• **WORK REQUEST**
Beginning with the line that holds "The page's text", copy each line to the end of the records exactly, except the pictures.

• **Records from a data collection**
- - - - - - -

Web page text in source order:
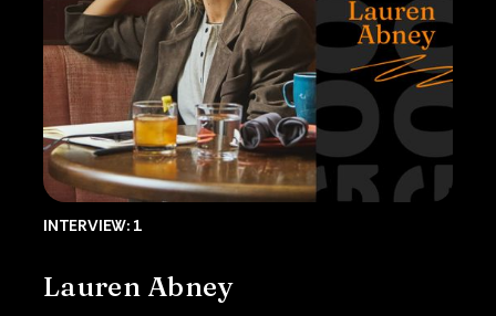
INTERVIEW: 1
Lauren Abney
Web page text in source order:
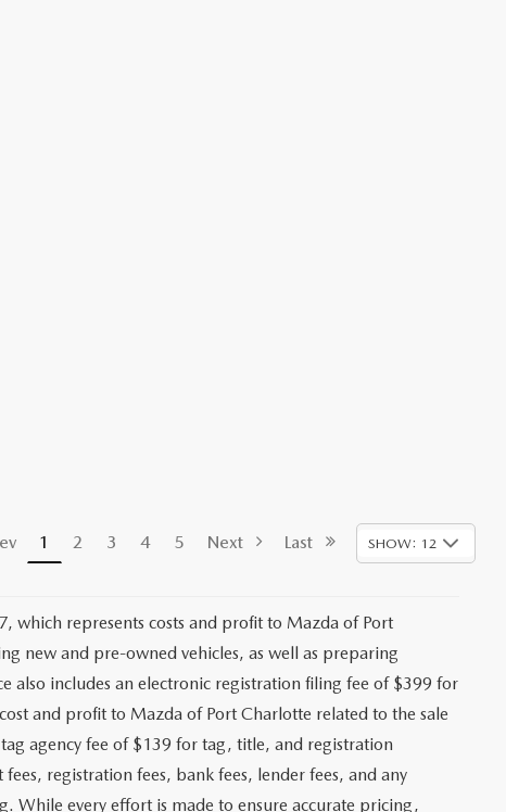
1 2 3 4 5 Next Last SHOW: 12
which represents costs and profit to Mazda of Port
new and pre-owned vehicles, as well as preparing
also includes an electronic registration filing fee of $399 for
and profit to Mazda of Port Charlotte related to the sale
agency fee of $139 for tag, title, and registration
registration fees, bank fees, lender fees, and any
While every effort is made to ensure accurate pricing,
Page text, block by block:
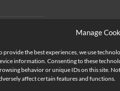
Manage
provide the best experiences, we use
information. Consenting to these
behavior or unique IDs on this site.
affect certain features and functions.
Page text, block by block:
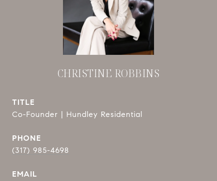
CHRISTINE ROBBINS
TITLE
Co-Founder | Hundley Residential
PHONE
(317) 985-4698
EMAIL
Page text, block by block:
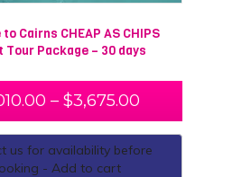
Cairns CHEAP AS CHIPS
Tour Package – 30 days
– $3,675.00
us for availability before
- Add to cart
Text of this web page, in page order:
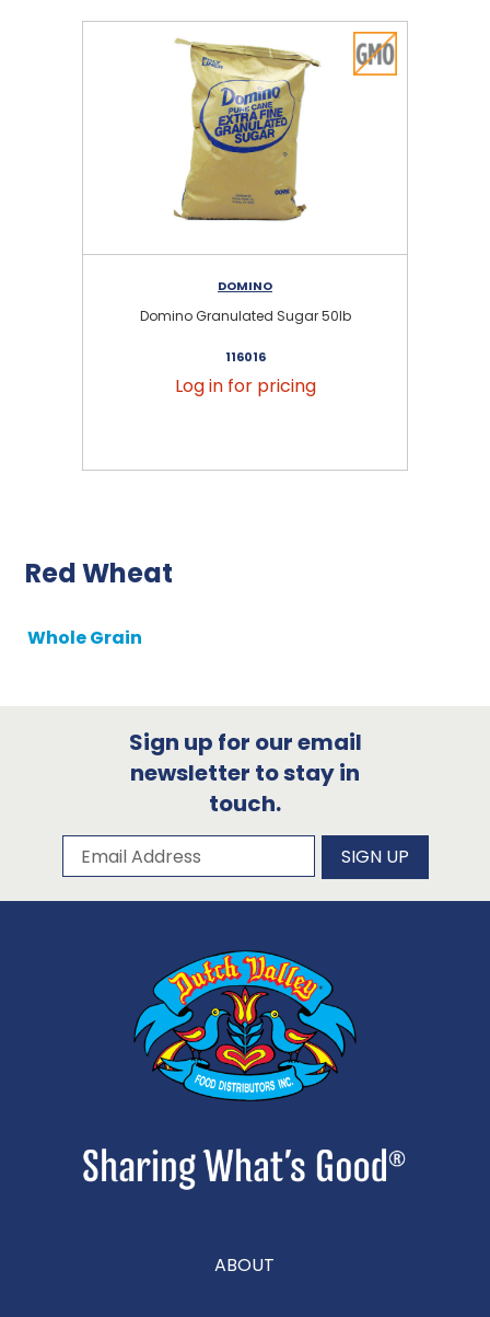
DOMINO
Domino Granulated Sugar 50lb
116016
Log in for pricing
Red Wheat
Whole Grain
Sign up for our email
newsletter to stay in
touch.
Subscribe to our newsletter
Email Address SIGN UP
ABOUT
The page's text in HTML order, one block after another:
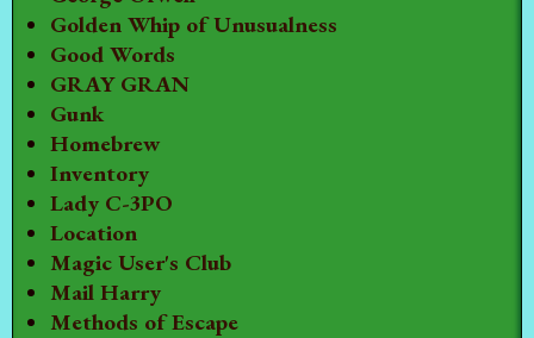
Golden Whip of Unusualness
Good Words
GRAY GRAN
Gunk
Homebrew
Inventory
Lady C-3PO
Location
Magic User's Club
Mail Harry
Methods of Escape

- - - - - - -

• **ANSWER BOX**
The page's text in HTML order, one block after another:
Golden Whip of Unusualness
Good Words
GRAY GRAN
Gunk
Homebrew
Inventory
Lady C-3PO
Location
Magic User's Club
Mail Harry
Methods of Escape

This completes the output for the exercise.